The Company experienced negative product margins for the three and nine 
months ended September 30, 1997 due to low production volumes which prevented 
the Company from absorbing all of its fixed manufacturing costs.


                                       11
<PAGE>

CYGNUS, INC.
September 30, 1997


    RESEARCH AND DEVELOPMENT EXPENSES for the quarter ended September 30, 
1997 were $5.4 million, compared to $6.0 million for the quarter ended 
September 30, 1996 and were $16.4 million for the nine months ended September 
30, 1997, compared to $16.9 million for the nine months ended September 30, 
1996. Research and development and clinical activities primarily include the 
glucose monitoring development program, the support of the Company's hormone 
replacement therapy products (one of which, FemPatch, was launched in 
September 1997 and two of which are in clinical trials) and a contraception 
product. While current levels are consistent with the prior year, Cygnus 
anticipates that the development of new products, continued research of new 
technologies and preparation for regulatory filings and clinical trials will 
result in an increase in its overall research and development expenses.

    MARKETING, GENERAL AND ADMINISTRATIVE EXPENSES for the quarter ended 
September 30, 1997 were $2.2 million, compared to $1.5 million for the 
quarter ended September 30, 1996 and were $6.1 million for the nine months 
ended September 30, 1997, compared to $6.9 million for the nine months ended 
September 30, 1996. The decrease for the nine months ended September 30, 1997 
primarily reflects decreased professional fees associated with the Company's 
legal proceedings involving Sanofi. The Company expects that marketing, 
general and administrative expenses will increase in the future as the 
Company expands its operations.

    ARBITRATION SETTLEMENT EXPENSE AND CORRESPONDING ACCRUALS for the quarter 
and nine months ended September 30, 1997 consists of a $39.6 million 
non-recurring arbitration settlement expense, of which $23.0 million is 
long-term.

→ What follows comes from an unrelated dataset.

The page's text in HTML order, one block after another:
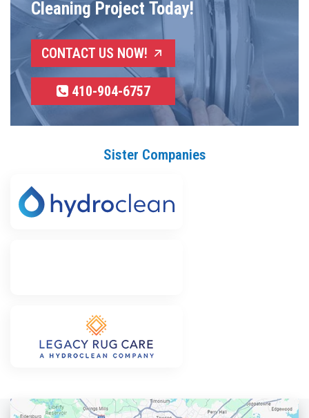
Cleaning Project Today!
CONTACT US NOW!
410-904-6757
Sister Companies

Under the terms of  the settlement, Cygnus (i) will pay Sanofi 
$14.0 million in cash, (ii) will make royalty payments of between 6.5% to 
8.5% of any and all net sales of two products, which are subject to minimum 
payments in an aggregate amount equal to $17.0 million, commencing in 2001 and 
ending in 2005, whether or not any net sales of the two products have 
occurred, and (iii) will issue a convertible promissory note in the principal 
amount of $6.0 million payable in full at the end of four years and bearing 
interest at 6.5% per annum. The note will be convertible into the Company's 
Common Stock at Sanofi's option, exercisable at any time during the four year 
term, at a conversion rate of $21.725 per share. Overall, Cygnus' 
non-recurring expenses attributable to the arbitration settlement recorded in 
the three months ended September 30, 1997 totaled $39.6 million, of which 
$23.0 million is long-term. 

    INTEREST INCOME, NET OF INTEREST AND OTHER EXPENSE for the quarter ended 
September 30, 1997 was $0.3 million, compared to $0.2 million for the quarter 
ended September 30, 1996 and was $0.9 million for the nine months ended 
September 30, 1997, compared to $1.2 million for the nine months ended 
September 30, 1996. The decrease for the nine months ended September 30, 1997 
is due primarily to higher interest expense associated with the Company's 
June 1996 $8.0 million bank loan agreement for short-term working capital. In 
addition, interest income earned has decreased in conjunction with the 
decrease in the cash and cash equivalents balance.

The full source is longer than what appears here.